Collection entries:
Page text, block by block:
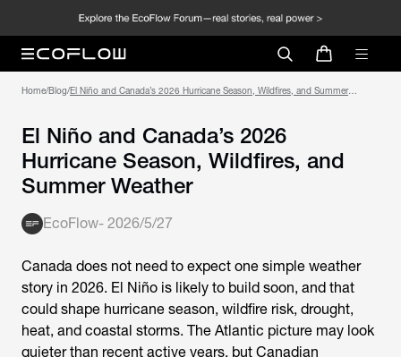
Home/Blog/El Niño and Canada’s 2026 Hurricane Season, Wildfires, and Summer
El Niño and Canada’s 2026
Hurricane Season, Wildfires, and
Summer Weather
EcoFlow- 2026/5/27
Canada does not need to expect one simple weather
story in 2026. El Niño is likely to build soon, and that
could shape hurricane season, wildfire risk, drought,
heat, and coastal storms. The Atlantic picture may look
quieter than recent active years, but Canadian
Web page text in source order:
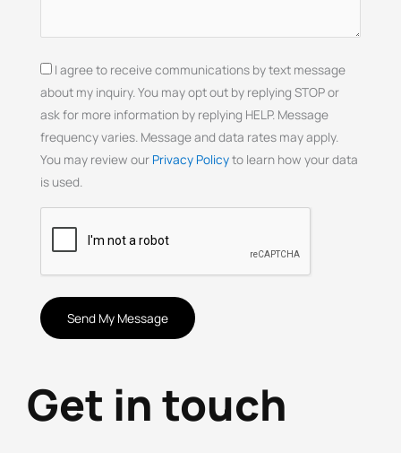
Consent
I agree to receive communications by text message
about my inquiry. You may opt out by replying STOP or
ask for more information by replying HELP. Message
frequency varies. Message and data rates may apply.
You may review our Privacy Policyto learn how your data
is used.
Get in touch
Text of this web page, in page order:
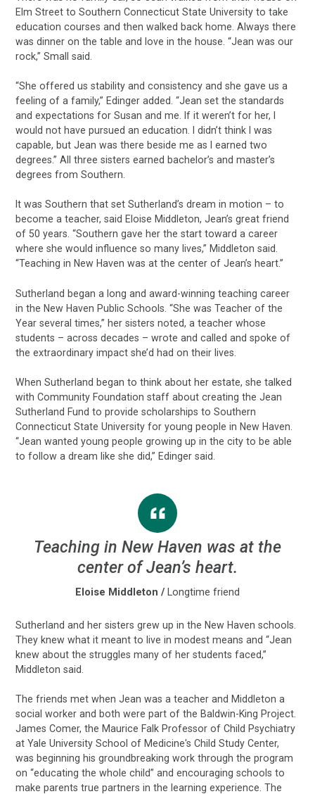
Elm Street to Southern Connecticut State University to take
education courses and then walked back home. Always there
was dinner on the table and love in the house. “Jean was our
rock,” Small said.
“She offered us stability and consistency and she gave us a
feeling of a family,” Edinger added. “Jean set the standards
and expectations for Susan and me. If it weren’t for her, I
would not have pursued an education. I didn’t think I was
capable, but Jean was there beside me as I earned two
degrees.” All three sisters earned bachelor’s and master’s
degrees from Southern.
It was Southern that set Sutherland’s dream in motion – to
become a teacher, said Eloise Middleton, Jean’s great friend
of 50 years. “Southern gave her the start toward a career
where she would influence so many lives,” Middleton said.
“Teaching in New Haven was at the center of Jean’s heart.”
Sutherland began a long and award-winning teaching career
in the New Haven Public Schools. “She was Teacher of the
Year several times,” her sisters noted, a teacher whose
students – across decades – wrote and called and spoke of
the extraordinary impact she’d had on their lives.
When Sutherland began to think about her estate, she talked
with Community Foundation staff about creating the Jean
Sutherland Fund to provide scholarships to Southern
Connecticut State University for young people in New Haven.
“Jean wanted young people growing up in the city to be able
to follow a dream like she did,” Edinger said.
Teaching in New Haven was at the
center of Jean’s heart.
Eloise Middleton / Longtime friend
Sutherland and her sisters grew up in the New Haven schools.
They knew what it meant to live in modest means and “Jean
knew about the struggles many of her students faced,”
Middleton said.
The friends met when Jean was a teacher and Middleton a
social worker and both were part of the Baldwin-King Project.
James Comer, the Maurice Falk Professor of Child Psychiatry
at Yale University School of Medicine's Child Study Center,
was beginning his groundbreaking work through the program
on “educating the whole child” and encouraging schools to
make parents true partners in the learning experience. The
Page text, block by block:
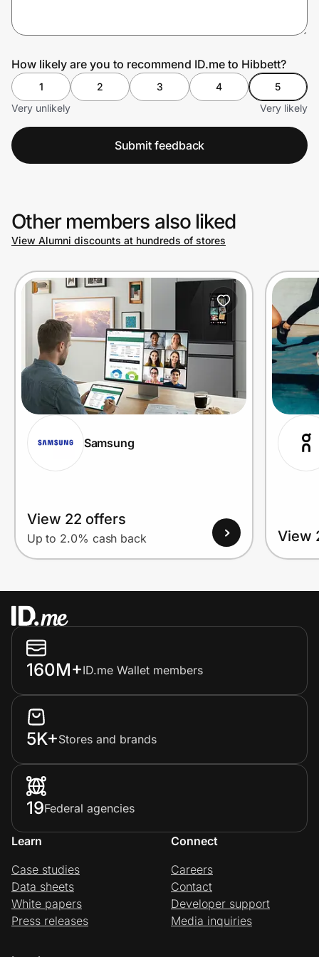
Prove it's you.
Create Wallet Sign in
How likely are you to recommend ID.me to Hibbett?
1 2 3 4
5
Very unlikely
Very likely
Submit feedback
Other members also liked
View Alumni discounts at hundreds of stores
Samsung
View 22 offers
Up to 2.0% cash back View
160M+ID.me Wallet members
5K+Stores and brands
19Federal agencies
Learn
Case studies
Data sheets
White papers
Press releases
Connect
Careers
Contact
Developer support
Media inquiries

### Description of the task
For the string "that", show each line of the entries above where it occurs.

### Exercise output
story in 2026. El Niño is likely to build soon, and that
It was Southern that set Sutherland’s dream in motion – to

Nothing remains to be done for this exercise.